There are many strategies for this.
Idea 1
Take the line you are looking for and make a copy of each possible substring, starting from some column and continuing the entire line. Then save each in an array indexed by the letter it starts with. (If a letter is used, save the longer substring twice.
So the array looks like this:
a - substr[0] = "astringthatmustbechecked" b - substr[1] = "bechecked" c - substr[2] = "checked" d - substr[3] = "d" e - substr[4] = "echecked" f - substr[5] = null // since there is no 'f' in it ... and so forth
Then, for each word in the dictionary, find the element of the array indicated by its first letter. This limits the number of things to look for. In addition, you can never find a word starting with, say, “r,” anywhere before the first “r” in a line. And some words will not even search if there is no letter at all.
Idea 2
Expand this idea by marking the longest word in the dictionary and get rid of the letters from these lines in arrays that are longer than this distance.
So you have this in an array:
a - substr[0] = "astringthatmustbechecked"
But if the longest word in the list is 5 letters, there is no need to store more than:
a - substr[0] = "astri"
If the letter is present several times, you must store more letters. Thus, it is necessary to save the whole line, because "e" continues to be displayed less than 5 letters.
e - substr[4] = "echecked"
You can expand this by using the longest words starting with any particular letter when condensing strings.
Idea 3
This has nothing to do with 1 and 2. Its an idea that you could use instead.
You can turn a dictionary into a kind of regular expression stored in a related data structure. You can also write a regular expression and then apply it.

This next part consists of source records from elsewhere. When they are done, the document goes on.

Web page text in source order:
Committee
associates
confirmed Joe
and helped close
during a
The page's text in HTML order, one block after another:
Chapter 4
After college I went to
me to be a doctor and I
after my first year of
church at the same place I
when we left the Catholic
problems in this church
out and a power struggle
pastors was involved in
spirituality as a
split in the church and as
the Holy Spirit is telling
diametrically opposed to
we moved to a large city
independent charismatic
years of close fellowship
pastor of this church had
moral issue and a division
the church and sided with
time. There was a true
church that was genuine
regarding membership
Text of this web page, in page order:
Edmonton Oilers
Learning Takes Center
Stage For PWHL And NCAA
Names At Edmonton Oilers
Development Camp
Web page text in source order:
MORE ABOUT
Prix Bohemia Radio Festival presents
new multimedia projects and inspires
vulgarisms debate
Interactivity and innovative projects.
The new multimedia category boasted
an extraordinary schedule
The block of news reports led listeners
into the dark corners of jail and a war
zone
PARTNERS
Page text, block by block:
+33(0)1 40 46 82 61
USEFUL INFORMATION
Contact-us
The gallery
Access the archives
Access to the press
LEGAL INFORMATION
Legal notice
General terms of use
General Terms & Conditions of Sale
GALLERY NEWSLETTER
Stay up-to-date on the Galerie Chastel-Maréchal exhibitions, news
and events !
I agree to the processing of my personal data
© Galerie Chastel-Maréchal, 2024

Suppose these are words in a dictionary:
arun bob bill billy body jose
Create a similar structure. (His binary tree is indeed represented in such a way that I can explain how to use it.)

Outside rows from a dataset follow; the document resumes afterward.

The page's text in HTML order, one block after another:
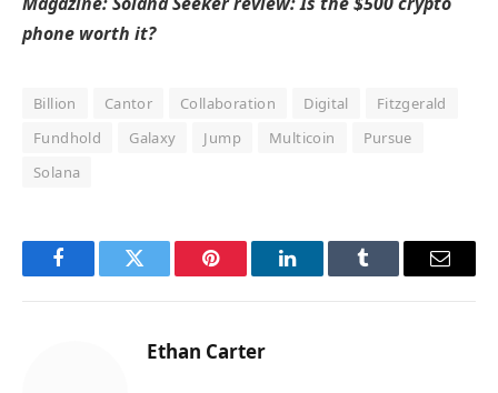
phone worth it?
Billion Cantor Collaboration Digital
Fitzgerald
Fundhold
Galaxy Jump Multicoin
Pursue
Solana
FacebookTwitter Pinterest LinkedInTumblr Email
Ethan Carter

a -> r -> u -> n -> * | b -> i -> l -> l -> * | | | | o -> b -> * y -> * | | | d -> y -> * | j -> o -> s -> e -> *
The arrows indicate the letter that should follow another letter. Therefore, "r" must be after "a" or cannot match.
Lines going down indicate an option. You have “a or b or j” possible letters, and then “i or o” possible letters after “b”.
The regular expression looks like: / (arun) | (b (ill (y +)) | (o (b | dy))) | (jose) / (although I might have slipped). This makes sense to create it as a regular expression.
Once you create this structure, you apply it to your row, starting from the first column. Try to complete the match by checking the alternatives, and if one of them matches, more forward, and try the letter after the arrow and its alternatives. If you reach a star / sprocket, it will match. If you have run out of alternatives, including the inverse, you move on to the next column.
This is a lot of work, but sometimes it can be convenient.
Side note. I built one of them some time ago by writing a program that wrote code that ran the algorithm directly, instead of having code looking at the data structure of the binary tree.
Consider that each set of vertical panel options is a switch for a particular character column, and each arrow turns into a nesting box. If there is only one option, you do not need the full switch , just if .
It was a quick match of characters and really useful for some reason that eludes me today.